The Formula Behind the Petroleum Burner

Sizing a petroleum burner comes down to matching firing rate to heat load. The core calculation converts nozzle flow (GPH) at the rated pressure into delivered heat (BTU/hr) using the fuel's heating value and the combustion efficiency. At the low end of the typical residential range (0.50 GPH on No. 2 oil), you're around 70,000 BTU/hr — barely enough for a tight 1,500 sq ft house. At the nominal mid-range (0.85 GPH) you're at 119,000 BTU/hr, the sweet spot for most North American oil-fired homes. Push to 1.50 GPH and you're at 210,000 BTU/hr — territory where the heat exchanger must be sized to absorb the heat, otherwise stack temperature climbs past 250°C and efficiency drops fast.

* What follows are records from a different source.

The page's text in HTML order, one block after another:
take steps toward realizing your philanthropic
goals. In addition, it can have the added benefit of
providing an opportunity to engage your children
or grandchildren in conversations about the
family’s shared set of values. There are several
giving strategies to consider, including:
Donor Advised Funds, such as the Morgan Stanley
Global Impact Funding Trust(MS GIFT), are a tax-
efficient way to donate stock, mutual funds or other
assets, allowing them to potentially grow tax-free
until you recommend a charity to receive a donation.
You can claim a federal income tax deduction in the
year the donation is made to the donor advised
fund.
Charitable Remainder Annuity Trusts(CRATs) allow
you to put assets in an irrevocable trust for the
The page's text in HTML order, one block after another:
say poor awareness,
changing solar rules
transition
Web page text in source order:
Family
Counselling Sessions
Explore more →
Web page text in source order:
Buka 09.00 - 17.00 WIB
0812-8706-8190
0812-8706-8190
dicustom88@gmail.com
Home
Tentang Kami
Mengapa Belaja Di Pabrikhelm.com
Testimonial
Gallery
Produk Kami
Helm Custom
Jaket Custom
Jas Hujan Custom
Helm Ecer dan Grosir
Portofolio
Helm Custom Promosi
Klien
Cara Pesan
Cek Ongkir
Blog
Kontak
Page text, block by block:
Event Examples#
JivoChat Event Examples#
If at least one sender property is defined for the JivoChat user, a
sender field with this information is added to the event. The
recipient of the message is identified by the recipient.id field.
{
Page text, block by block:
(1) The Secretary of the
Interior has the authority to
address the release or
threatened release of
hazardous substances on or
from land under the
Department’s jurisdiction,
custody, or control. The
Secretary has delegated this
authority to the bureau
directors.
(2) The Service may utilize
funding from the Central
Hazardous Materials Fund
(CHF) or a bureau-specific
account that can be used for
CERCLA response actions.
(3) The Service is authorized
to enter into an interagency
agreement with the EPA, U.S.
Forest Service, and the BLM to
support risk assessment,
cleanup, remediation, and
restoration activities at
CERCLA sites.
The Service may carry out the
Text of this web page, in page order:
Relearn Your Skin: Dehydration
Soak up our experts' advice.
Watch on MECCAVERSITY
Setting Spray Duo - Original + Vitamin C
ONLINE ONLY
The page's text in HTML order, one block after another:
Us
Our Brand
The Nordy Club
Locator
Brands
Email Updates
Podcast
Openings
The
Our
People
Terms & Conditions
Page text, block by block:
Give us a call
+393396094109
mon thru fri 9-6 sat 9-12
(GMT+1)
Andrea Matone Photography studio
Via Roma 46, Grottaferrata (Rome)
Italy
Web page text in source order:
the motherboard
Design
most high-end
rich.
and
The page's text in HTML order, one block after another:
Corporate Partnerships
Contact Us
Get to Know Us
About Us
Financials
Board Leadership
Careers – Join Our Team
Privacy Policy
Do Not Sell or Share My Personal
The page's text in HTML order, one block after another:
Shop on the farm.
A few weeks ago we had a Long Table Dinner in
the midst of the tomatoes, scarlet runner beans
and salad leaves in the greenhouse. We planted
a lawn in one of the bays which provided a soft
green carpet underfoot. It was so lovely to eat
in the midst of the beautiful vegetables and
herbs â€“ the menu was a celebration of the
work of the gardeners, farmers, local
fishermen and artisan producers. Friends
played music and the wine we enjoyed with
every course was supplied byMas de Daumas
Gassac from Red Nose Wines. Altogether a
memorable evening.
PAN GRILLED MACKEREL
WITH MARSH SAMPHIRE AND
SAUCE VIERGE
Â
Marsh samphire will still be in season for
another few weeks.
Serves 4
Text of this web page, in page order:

Q = GPH × √(P / Prated) × HV × η

Variables

Symbol Meaning Unit (SI) Unit (Imperial)
Q Delivered heat output kW BTU/hr
GPH Nozzle flow rating at rated pressure L/hr gallons/hr
P Actual pump pressure at nozzle kPa psi
Prated Nozzle rating pressure (always 100 psi for US nozzles) kPa psi
HV Heating value of fuel (138,500 BTU/gal for No. 2 oil, 150,000 for No. 6) MJ/L BTU/gal
η Combustion efficiency (typically 0.78-0.87 for modern burners)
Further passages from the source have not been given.